Muni Pension-Bond Sales May Increase Default Risk, Moody’s Says
State and local governments issuing bonds to bolster their pension funds may increase the chance of defaulting on their debt while probably failing to improve their credit quality, Moody’s Investors Service said.
The securities will have either a neutral or negative effect on a government’s creditworthiness, depending on the size of the sale and the use of proceeds, Moody’s said in a report today. Turning unfunded pension promises into bonds keeps liabilities unchanged, though it raises the risk of a default as the amount of debt increases.
“Pension bonds are often a red flag associated with greater rigidity of long-term obligations, failure to find sustainable solutions to pension funding and a pattern of pushing costs off into the future.” Moody’s analysts Marcia Van Wagner and Timothy Blake wrote in the report. In some cases, “the issuance of the bonds is sufficiently credit negative to put downward pressure on the issuer’s rating.”

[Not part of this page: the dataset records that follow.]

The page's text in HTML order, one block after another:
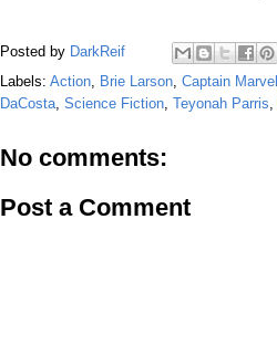
Posted by DarkReif
Labels: Action Brie Larson Captain Marvel
DaCosta Science Fiction Teyonah Parris
No comments:
Post a Comment
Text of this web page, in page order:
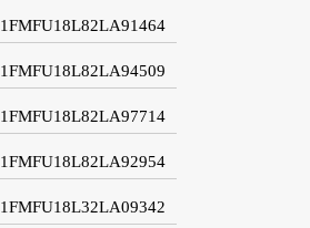
1FMFU18L82LA91464
1FMFU18L82LA94509
1FMFU18L82LA97714
1FMFU18L82LA92954
1FMFU18L32LA09342
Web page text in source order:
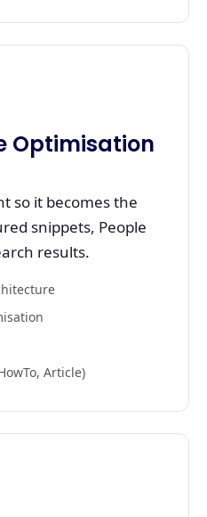
Optimisation
so it becomes the
snippets, People
results.
Article)
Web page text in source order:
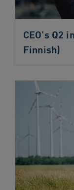
CEO's Q2
Finnish)
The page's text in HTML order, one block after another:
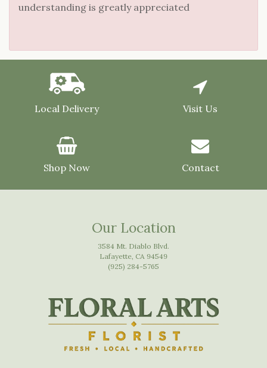
understanding is greatly appreciated
Local Delivery Visit Us
Shop Now Contact
Our Location
3584 Mt. Diablo Blvd.
Lafayette, CA 94549
(925) 284-5765
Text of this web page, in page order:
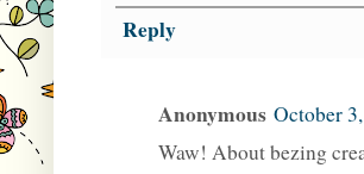
Reply
Anonymous October
Waw! About bezing
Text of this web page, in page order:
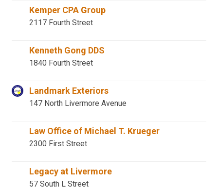
Kemper CPA Group
2117 Fourth Street
Kenneth Gong DDS
1840 Fourth Street
Landmark Exteriors
147 North Livermore Avenue
Law Office of Michael T. Krueger
2300 First Street
Legacy at Livermore
57 South L Street
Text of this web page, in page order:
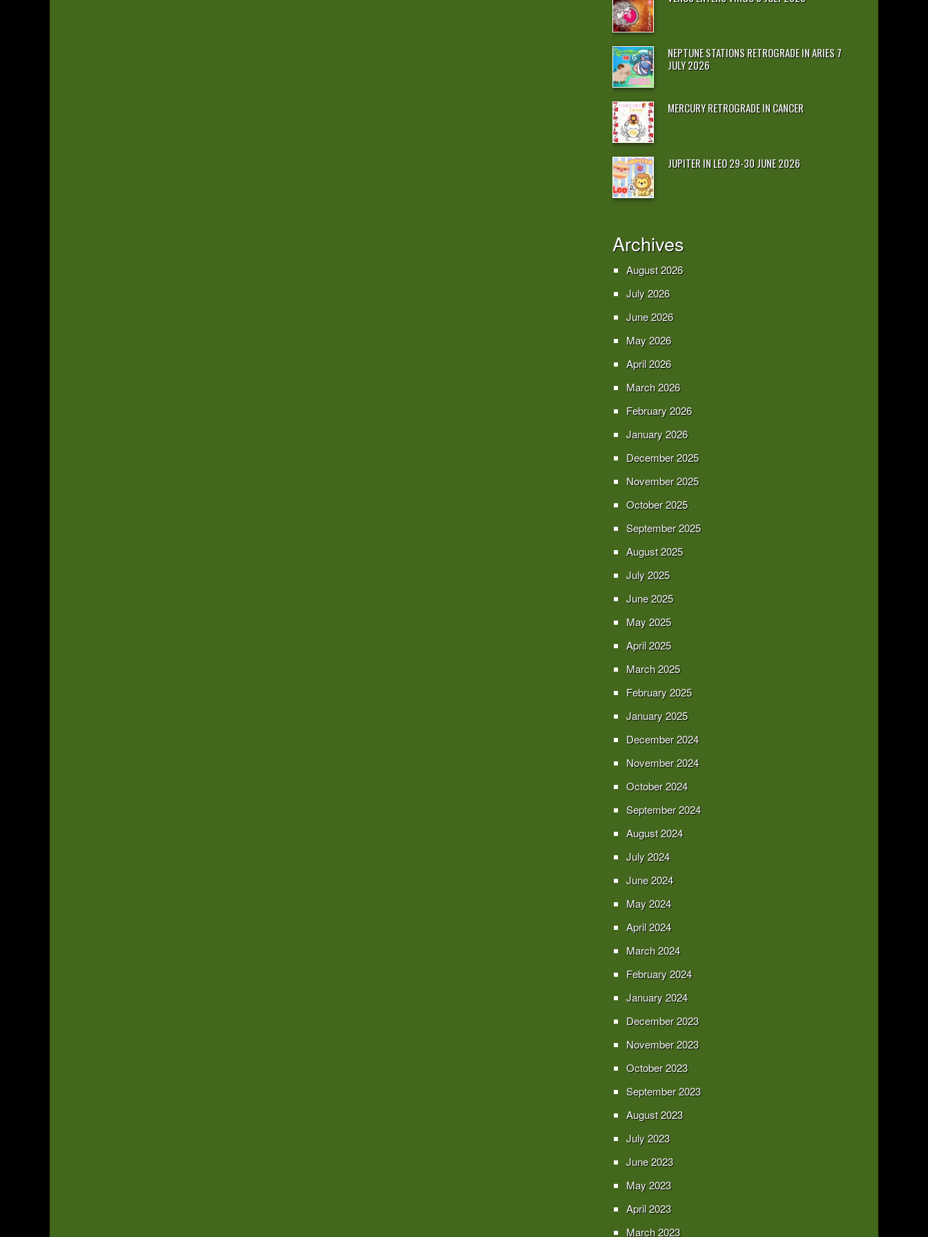
NEPTUNE STATIONS RETROGRADE IN ARIES 7
JULY 2026
MERCURY RETROGRADE IN CANCER
JUPITER IN LEO 29-30 JUNE 2026
Archives
August 2026
July 2026
June 2026
May 2026
April 2026
March 2026
February 2026
January 2026
December 2025
November 2025
October 2025
September 2025
August 2025
July 2025
June 2025
May 2025
April 2025
March 2025
February 2025
January 2025
December 2024
November 2024
October 2024
September 2024
August 2024
July 2024
June 2024
May 2024
April 2024
March 2024
February 2024
January 2024
December 2023
November 2023
October 2023
September 2023
August 2023
July 2023
June 2023
May 2023
April 2023
March 2023
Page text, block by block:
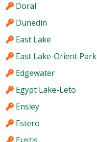
Doral
Dunedin
East Lake
East Lake-Orient Park
Edgewater
Egypt Lake-Leto
Ensley
Estero
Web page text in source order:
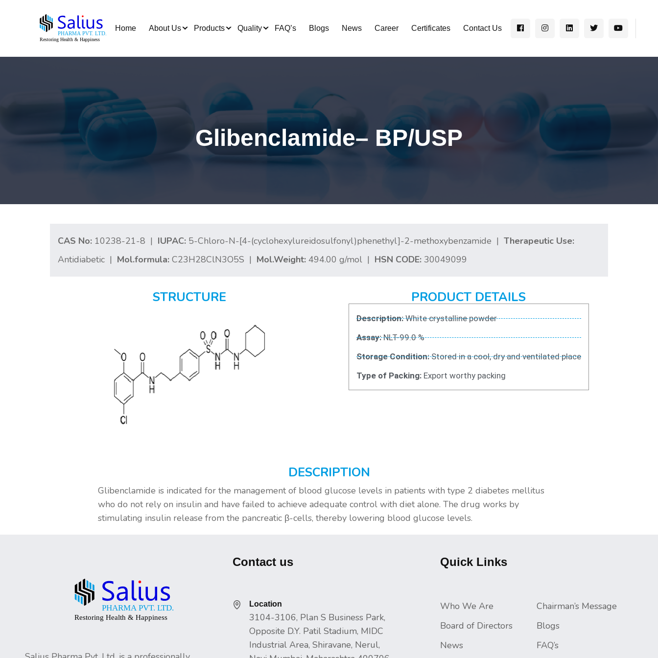
Home About Us Products Quality FAQ’s Blogs News Career Certificates Contact Us
Glibenclamide– BP/USP
CAS No: 10238-21-8 | IUPAC: 5-Chloro-N-[4-(cyclohexylureidosulfonyl)phenethyl]-2-methoxybenzamide | Therapeutic Use:
Antidiabetic | Mol.formula: C23H28ClN3O5S | Mol.Weight: 494.00 g/mol | HSN CODE: 30049099
STRUCTURE PRODUCT DETAILS
Description:White crystalline powder
Assay:NLT-99.0 %
Storage Condition:Stored in a cool, dry and ventilated place
Type of Packing:Export worthy packing
DESCRIPTION
Glibenclamide is indicated for the management of blood glucose levels in patients with type 2 diabetes mellitus
who do not rely on insulin and have failed to achieve adequate control with diet alone. The drug works by
stimulating insulin release from the pancreatic β-cells, thereby lowering blood glucose levels.
Contact us
Location
3104-3106, Plan S Business Park,
Opposite D.Y. Patil Stadium, MIDC
Industrial Area, Shiravane, Nerul,
Quick Links
Who We Are
Chairman’s Message
Board of Directors
Blogs
News
FAQ’s
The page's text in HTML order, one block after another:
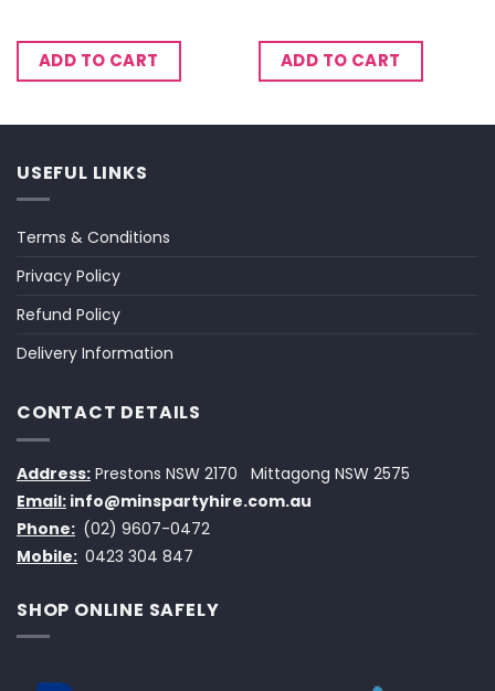
ADD TO CART ADD TO CART
USEFUL LINKS
Terms & Conditions
Privacy Policy
Refund Policy
Delivery Information
CONTACT DETAILS
Address: Prestons NSW 2170
Mittagong NSW 2575
Email: info@minspartyhire.com.au
Phone: (02) 9607-0472
Mobile: 0423 304 847
SHOP ONLINE SAFELY
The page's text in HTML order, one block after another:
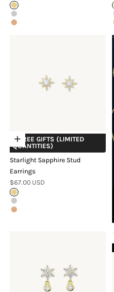
Gold
Silver
Rose Gold
Choose options
+ FREE GIFTS (LIMITED
QUANTITIES)
Starlight Sapphire Stud
Earrings
Sale price
$67.00 USD
Gold
Silver
Rose Gold

Illinois has borrowed $17.2 billion since 2003 for pension benefits, according to Moody’s. The state’s worst-funded retirement system has only 43.4 percent of assets needed to cover its obligations, according to data compiled by Bloomberg. Moody’s downgraded Illinois in January, citing its “severe pension under-funding.”
Illinois Governor Pat Quinn said yesterday that the battle to control employee pension costs “is our fiscal cliff and we need to deal with it” or ratings companies would lower the state’s grade again.
Municipal defaults this year are still at the lowest since at least 2009, with 80 issuers failing to pay this year, according to data from Concord, Massachusetts-based Municipal Market Advisors.